Suddenly, the father called to him: "Philip, obey me instantly--get down on your stomach." The boy reacted at once.
"Now crawl toward me quickly," his father continued. The boy again obeyed. After he had come halfway, the father said, "Now stand up and run to me."
The boy reached his father and turned to look back. Hanging from the branch under which he had been playing was a 15-foot serpent.
Are we always as ready to obey? Or do we say, "Tell me why?" "Explain to me?" "I will later." Let it be, Speak, Lord, Thy servant hears."

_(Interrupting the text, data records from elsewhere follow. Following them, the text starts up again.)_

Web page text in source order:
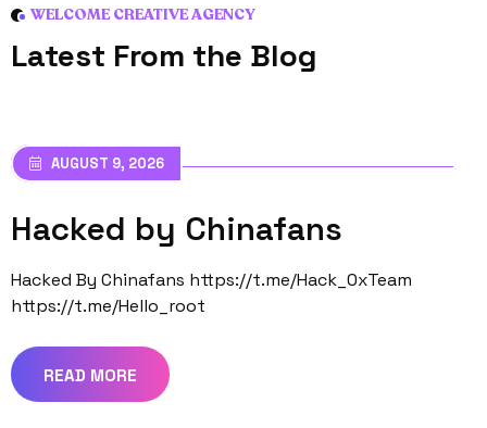
WELCOME CREATIVE AGENCY
Latest From the Blog
AUGUST 9, 2026
Hacked by Chinafans
Hacked By Chinafans https://t.me/Hack_0xTeam
https://t.me/Hello_root
READ MORE
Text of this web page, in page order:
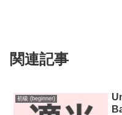
関連記事
初級 (beginner)
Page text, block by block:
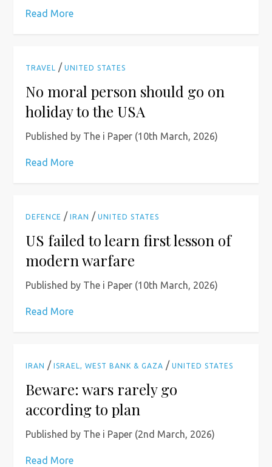
Read More
TRAVEL /UNITED STATES
No moral person should go on
holiday to the USA
Published by The i Paper (10th March, 2026)
Read More
DEFENCE /IRAN /UNITED STATES
US failed to learn first lesson of
modern warfare
Published by The i Paper (10th March, 2026)
Read More
IRAN /ISRAEL, WEST BANK & GAZA /UNITED STATES
Beware: wars rarely go
according to plan
Published by The i Paper (2nd March, 2026)
Read More
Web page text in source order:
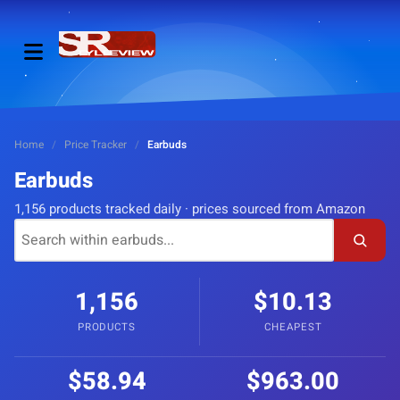
Home / Price Tracker / Earbuds
Earbuds
1,156 products tracked daily · prices sourced from Amazon
1,156
PRODUCTS
$10.13
CHEAPEST
$58.94 $963.00
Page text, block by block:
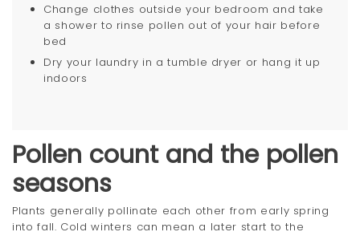
Change clothes outside your bedroom and take
a shower to rinse pollen out of your hair before
bed
Dry your laundry in a tumble dryer or hang it up
indoors
Pollen count and the pollen
seasons
Plants generally pollinate each other from early spring
into fall. Cold winters can mean a later start to the
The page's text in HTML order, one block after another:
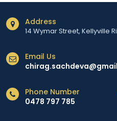
Address
14 Wymar Street, Kellyville
Email Us
Phone Number
0478 797 785
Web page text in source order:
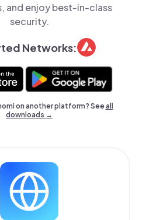
and enjoy best-in-class
security.
Networks:
on another platform? Seeall
downloads →
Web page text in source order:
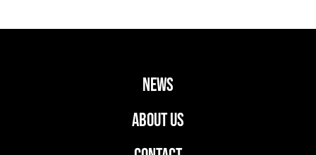
news
ABOUT US
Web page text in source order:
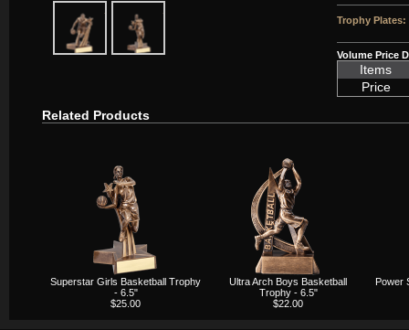
javascript:popImage('graphics/00000001/D-RST303-PP.png','D-
javascript:popImage('graphics%2F00000001%2FD-
Trophy Plates:
Volume Price
Items
Price
Related Products
Superstar Girls Basketball Trophy
- 6.5"
$25.00
Ultra Arch Boys Basketball
Trophy - 6.5"
$22.00
Power
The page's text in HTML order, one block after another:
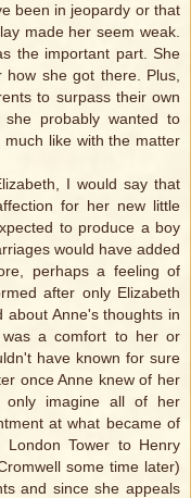
been in jeopardy or that
made her seem weak.
the important part. She
she got there. Plus,
to surpass their own
probably wanted to
like with the matter
I would say that
for her new little
to produce a boy
would have added
perhaps a feeling of
after only Elizabeth
about Anne's thoughts in
a comfort to her or
have known for sure
once Anne knew of her
only imagine all of her
at what became of
Tower to Henry
some time later)
and since she appeals
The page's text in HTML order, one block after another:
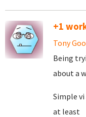
+1
Tony
Being
about a
Simple
at least
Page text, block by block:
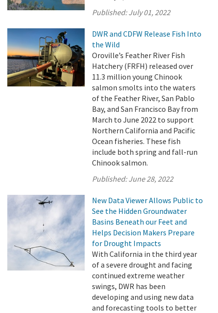
Published:July 01, 2022
DWR and CDFW Release Fish Into
the Wild
Oroville’s Feather River Fish
Hatchery (FRFH) released over
11.3 million young Chinook
salmon smolts into the waters
of the Feather River, San Pablo
Bay, and San Francisco Bay from
March to June 2022 to support
Northern California and Pacific
Ocean fisheries. These fish
include both spring and fall-run
Chinook salmon.
Published:June 28, 2022
New Data Viewer Allows Public to
See the Hidden Groundwater
Basins Beneath our Feet and
Helps Decision Makers Prepare
for Drought Impacts
With California in the third year
of a severe drought and facing
continued extreme weather
swings, DWR has been
developing and using new data
and forecasting tools to better
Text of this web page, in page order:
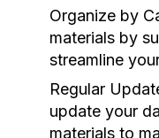
Organize by
materials by
streamline
Regular
update your
materials to

--From Best Sermon Illustrations by J. G. Lawson
Hymn: No 429:1, 2: “Trust and obey”
Scripture Reading: Matthew 11:25-30
Prayer of Adoration and Confession
Our Heavenly Father and our God,
You made the earth by your power; You founded the world by Your wisdom and stretched out the heavens by your understanding.
When You thunder, the waters in the heavens roar; You make clouds rise from the ends of the earth. You send lightning with the rain and brings out the wind from his storehouses. Compared to You, your splendour and majesty every man is senseless and without knowledge; every goldsmith is shamed by his idols. His images are a fraud; they have no breath in them. Idols are worthless, the objects of mockery; when their judgment comes, they will perish. You who are the Portion of Jacob are not like these, for You are the Maker of all things. The LORD Almighty is your name. (Jeremiah 51:15-19)
Declaration of pardoning
I know the plans I have for you,” declares the LORD, “plans to prosper you and not to harm you, plans to give you hope and a future. Then you will call upon me and come and pray to me, and I will listen to you. You will seek Me and find Me when you seek me with all your heart. I will be found by you, declare the Lord.” (Jeremiah 29:11-14)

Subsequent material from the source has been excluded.